Nel Nord prevalgono le superfici irrigue dedicate a colture industriali o di pregio, mentre nel Sud e nelle Isole si concentrano le aree a margine, spesso soggette a spopolamento e prive di investimenti strutturali. L'incremento del ricorso ai contratti di affitto rappresenta una risposta dinamica sia alla scarsità di superfici disponibili sia alle difficoltà di accesso alla proprietà, specie per i giovani imprenditori.

L'agricoltura italiana si confronta così con una doppia realtà: da un lato territori ad altissimo valore e grande intensità produttiva, dall'altro estese aree in via di abbandono, con rischi ambientali e perdita di patrimonio paesaggistico e produttivo.

Una delle problematiche più rilevanti è rappresentata dalla difficoltà di accesso ai terreni per i giovani. L'età media degli agricoltori italiani, una delle più elevate d'Europa, limita il ricambio generazionale e rallenta l'introduzione di innovazioni necessarie alla competitività del comparto. Il Rapporto Crea sottolinea come sia necessario rimuovere gli ostacoli alla riorganizzazione fondiaria, favorendo investimenti e sostenendo la crescita di aziende agricole innovative.

La crescita degli affitti è un'altra risposta alle dinamiche dei prezzi: con valori scollegati dal rendimento agricolo, molti operatori scelgono la locazione invece dell'acquisto, aumentando la flessibilità ma anche l'incertezza per chi coltiva.

Le politiche UE e l'auspicio per una maggiore attenzione al monitoraggio del mercato fondiario (come richiesto dalla Commissione con la proposta di un osservatorio europeo) sono chiamati a giocare un ruolo strategico.
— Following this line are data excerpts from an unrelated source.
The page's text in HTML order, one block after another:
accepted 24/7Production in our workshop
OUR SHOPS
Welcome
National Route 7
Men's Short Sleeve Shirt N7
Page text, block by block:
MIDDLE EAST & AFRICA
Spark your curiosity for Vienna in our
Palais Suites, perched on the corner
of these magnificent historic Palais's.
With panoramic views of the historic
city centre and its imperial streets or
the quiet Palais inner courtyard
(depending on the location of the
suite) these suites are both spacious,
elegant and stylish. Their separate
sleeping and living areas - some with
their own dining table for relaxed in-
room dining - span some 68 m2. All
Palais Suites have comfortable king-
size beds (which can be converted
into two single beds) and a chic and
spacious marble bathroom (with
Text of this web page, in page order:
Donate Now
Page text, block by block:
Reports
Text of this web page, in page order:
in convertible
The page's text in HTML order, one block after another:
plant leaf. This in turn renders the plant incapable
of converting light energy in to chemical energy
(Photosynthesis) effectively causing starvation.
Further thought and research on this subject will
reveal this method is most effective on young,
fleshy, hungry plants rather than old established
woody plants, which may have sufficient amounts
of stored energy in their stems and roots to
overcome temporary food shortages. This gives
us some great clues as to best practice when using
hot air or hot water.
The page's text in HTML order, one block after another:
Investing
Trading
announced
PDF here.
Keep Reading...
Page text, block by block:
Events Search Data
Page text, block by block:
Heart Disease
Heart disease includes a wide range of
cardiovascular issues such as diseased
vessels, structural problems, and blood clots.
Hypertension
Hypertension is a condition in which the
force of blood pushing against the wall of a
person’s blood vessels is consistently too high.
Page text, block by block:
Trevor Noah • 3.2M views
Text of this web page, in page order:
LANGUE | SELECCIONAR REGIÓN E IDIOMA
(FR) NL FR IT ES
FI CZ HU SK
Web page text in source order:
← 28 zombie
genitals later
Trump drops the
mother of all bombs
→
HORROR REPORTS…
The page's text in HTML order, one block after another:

Sostenere il ricambio generazionale e migliorare la trasparenza delle quotazioni attraverso sistemi innovativi basati su big data e intelligenza artificiale appaiono soluzioni praticabili per la sostenibilità di lungo periodo.

L'ambizione, sottolineata dagli esperti, è quella di costituire un sistema agroalimentare più competitivo e resiliente, capace di accompagnare le trasformazioni del settore senza perdere redditività e tutela della terra come bene comune.

Fattori di rischio e prospettive del mercato fondiario

L'orizzonte del mercato fondiario appare improntato a moderata fiducia, ma non privo di rischi. Centrali rimangono l'impatto del cambiamento climatico e il possibile ridimensionamento delle risorse comunitarie destinate al settore. L'ascesa degli investimenti extra-agricoli rischia inoltre di alterare la funzione produttiva e sociale della terra in alcune zone strategiche. Tra le criticità emergono:

  • Volatilità dei mercati e distacco tra valori di mercato e redditività agricola
  • Polarizzazione del valore territoriale
  • Persistenza di un ampio patrimonio incolto, che rallenta innovazione e sostenibilità
  • Sfide di governance rispetto alle nuove politiche UE e alla necessità di strumenti trasparenti di monitoraggio
Il settore mantiene attrattività per la sua sicurezza e la capacità di resistere alle turbolenze economiche, ma dovrà affrontare un contesto in rapida evoluzione. Le future strategie richiederanno equilibrio tra redditività, sostenibilità e tutela del territorio.